Enfin, au tout dernier moment, le comité romand de Genève au conseil fédéral d'Angleterre nous envoie une lettre dans laquelle les Genevois se refusent d'abord à accepter eux-mêmes les mandats anglais, et y expriment des velléités de réconciliation. Ils y joignent un manifeste (signé Perret, Duval, etc.) directement dirigé contre le Congrès de La Haye et l'ancien Conseil général de Londres. Les gaillards y vont plus loin à maints égards que les Jurassiens, réclamant, par exemple, l'exclusion des « intellectuels » (Le plus beau de l'affaire, c'est que ce factum est rédigé par le misérable aventurier militaire Cluseret, qui à Genève se prétend le fondateur de l'Internationale en Amérique. Ce monsieur voulait le Conseil général pour exercer à partir de lui une dictature secrète.)

La lettre avec son annexe arriva à temps pour détourner Serraillier d'aller à Genève et   comme l'a d'ailleurs fait la fédération d'Angleterre   protester contre la façon d'agir des Suisses, en leur disant d'avance que l'on traiterait leur congrès comme une simple affaire locale, genevoise. C'est une excellente chose que personne ne soit allé là-bas, qui, par sa présence, eût pu faire douter de la nature de ce congrès.

Malgré cela, les Genevois n'ont pas réussi à s'emparer du Conseil général, mais   comme tu le sais sans doute déjà   ils ont remis en question tout le travail fait depuis le premier Congrès de Genève, et même fait beaucoup de choses contraires aux décisions déjà prises.

Étant donné les conditions actuelles de l'Europe, il est absolument utile, à mon avis, de faire passer à l'arrière-plan pour le moment l'organisation formelle de l'Internationale, en ayant soin seulement, si c'est possible, de ne pas lâcher le point central de New York, afin d'empêcher que des imbéciles comme Perret ou des aventuriers comme Cluseret ne s'emparent de la direction et compromettent la cause.
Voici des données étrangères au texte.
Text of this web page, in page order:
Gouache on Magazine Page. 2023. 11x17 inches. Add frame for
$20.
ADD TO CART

Les événements de l'inévitable involution et évolution des choses pourvoiront d'eux-mêmes à une résurrection de l'Internationale sous une forme plus parfaite.

En attendant, il suffit de ne pas laisser glisser entièrement de nos mains la liaison avec les meilleurs éléments dans les divers pays, et pour le reste se soucier comme d'une guigne des décisions locales de Genève, bref les ignorer purement et simplement. La seule bonne résolution qui y ait été prise, c'est celle de remettre le congrès à deux ans, car elle facilite cette façon d'agir. C'est, en outre, barrer d'un trait de plume les calculs des gouvernements continentaux, car ceux-ci ne pourront pas utiliser le spectre de l'Internationale dans leur imminente croisade réactionnaire. Il est préférable, en effet, que les bourgeois tiennent partout ce spectre pour heureusement enterré.
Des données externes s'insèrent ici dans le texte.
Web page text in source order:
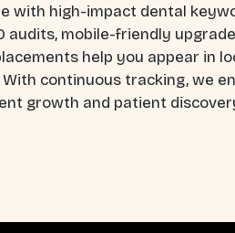
with high-impact dental
audits, mobile-friendly
help you appear in
With continuous tracking, we
growth and patient
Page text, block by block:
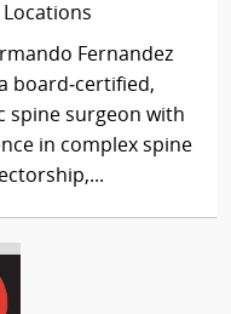
Fernandez
a board‑certified,
spine surgeon with
in complex spine
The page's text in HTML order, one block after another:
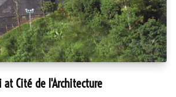
at Cité de l'Architecture
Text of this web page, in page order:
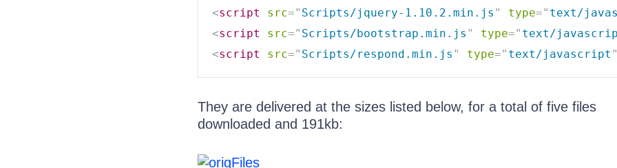
<script src=" Scripts/jquery-1.10.2.min.js " type=" text/
<script src=" Scripts/bootstrap.min.js " type=" text/
<script src=" Scripts/respond.min.js " type=" text/javascript "
They are delivered at the sizes listed below, for a total of five files
downloaded and 191kb:
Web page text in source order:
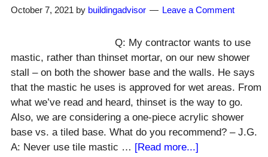
Go
Location
As
Old?
October 7, 2021 by buildingadvisor Leave a Comment
Q: My contractor wants to use
mastic, rather than thinset mortar, on our new shower
stall – on both the shower base and the walls. He says
that the mastic he uses is approved for wet areas. From
what we’ve read and heard, thinset is the way to go.
Also, we are considering a one-piece acrylic shower
base vs. a tiled base. What do you recommend? – J.G.
A: Never use tile mastic … [Read more...]about
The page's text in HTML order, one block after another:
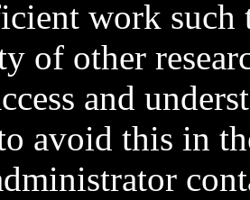
work such
of other
and
avoid this in
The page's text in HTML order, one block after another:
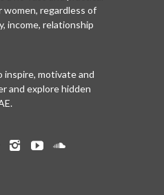
regardless of
income, relationship
inspire, motivate and
and explore hidden
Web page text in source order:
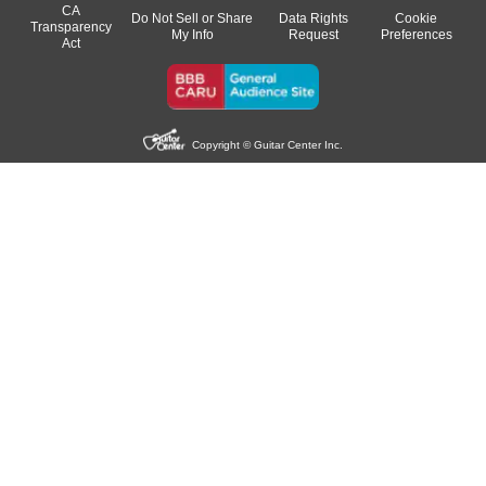
CA
Transparency
Act
Do Not Sell or Share
My Info
Data Rights
Request
Cookie
Preferences
Copyright © Guitar Center Inc.

À New York, les emmerdeurs et les mouches du coche du Conseil général ont eu la majorité, si bien que Sorge a démissionné et s'est retiré [2]. Maintenant, nous ne sommes plus responsables pour quoi que ce soit dans le bazar. Quelle chance que nous possédions les protocoles !

Quant à la grande politique, nous pouvons maintenant la laisser heureusement à elle-même; et il sera toujours temps d'en rire quand nous nous rencontrerons.


Notes

[1] Cf. Marx à F. A. Sorge, 27 septembre 1873.
Le VI° Congrès de l'Internationale avait été fixé à Genève et se tint du 8 au 13 septembre 1873. Sur 41 délégués 39 étaient suisses, réunis sous la présidence de J. P. Becker. On y lut le bref rapport rédigé pour le Conseil général par Engels sur la situation de l'Internationale dans les différents pays : cf. Werke, 18, p: 694-695. Le congrès discuta des statuts, confirma les pouvoirs du Conseil général et les décisions du Congrès de La Haye sur le transfert du Conseil général à New York, ainsi que la nécessité de l'action politique, et prit des mesures complémentaires pour la formation d’une union internationale des syndicats. Ce fut, pratiquement, le dernier congrès de l'A.I.T.

[2] Cf. Engels à Marx, 21 septembre 1874.
Tous les événements   et même la mort   qui obéissent à une nécessité de la nature portent en eux leur consolation, si terribles soient-ils, aimait à répéter Engels. Et il en est également ainsi du parti, lorsqu'il disparaît (pour un temps).